Task instructions - Output the data in full. Keep every word exact and exclude the pictures.

__________________________________________________

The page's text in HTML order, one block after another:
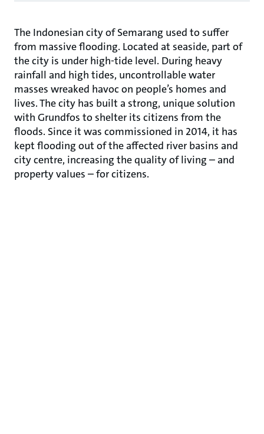
The Indonesian city of Semarang used to suffer
from massive flooding. Located at seaside, part of
the city is under high-tide level. During heavy
rainfall and high tides, uncontrollable water
masses wreaked havoc on people’s homes and
lives. The city has built a strong, unique solution
with Grundfos to shelter its citizens from the
floods. Since it was commissioned in 2014, it has
kept flooding out of the affected river basins and
city centre, increasing the quality of living – and
property values – for citizens.
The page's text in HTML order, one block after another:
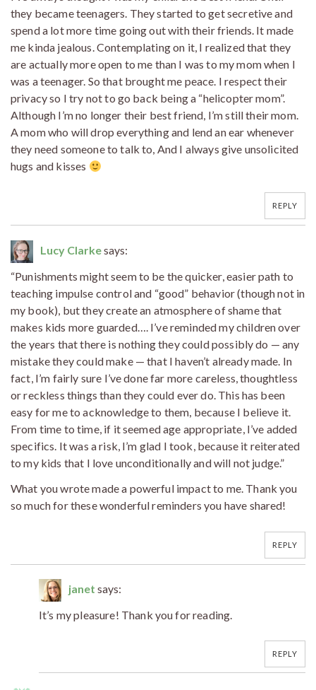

__________________________________________________

Exercise solution -
The page's text in HTML order, one block after another:
The Indonesian city of Semarang used to suffer
from massive flooding. Located at seaside, part of
the city is under high-tide level. During heavy
rainfall and high tides, uncontrollable water
masses wreaked havoc on people’s homes and
lives. The city has built a strong, unique solution
with Grundfos to shelter its citizens from the
floods. Since it was commissioned in 2014, it has
kept flooding out of the affected river basins and
city centre, increasing the quality of living – and
property values – for citizens.
The page's text in HTML order, one block after another:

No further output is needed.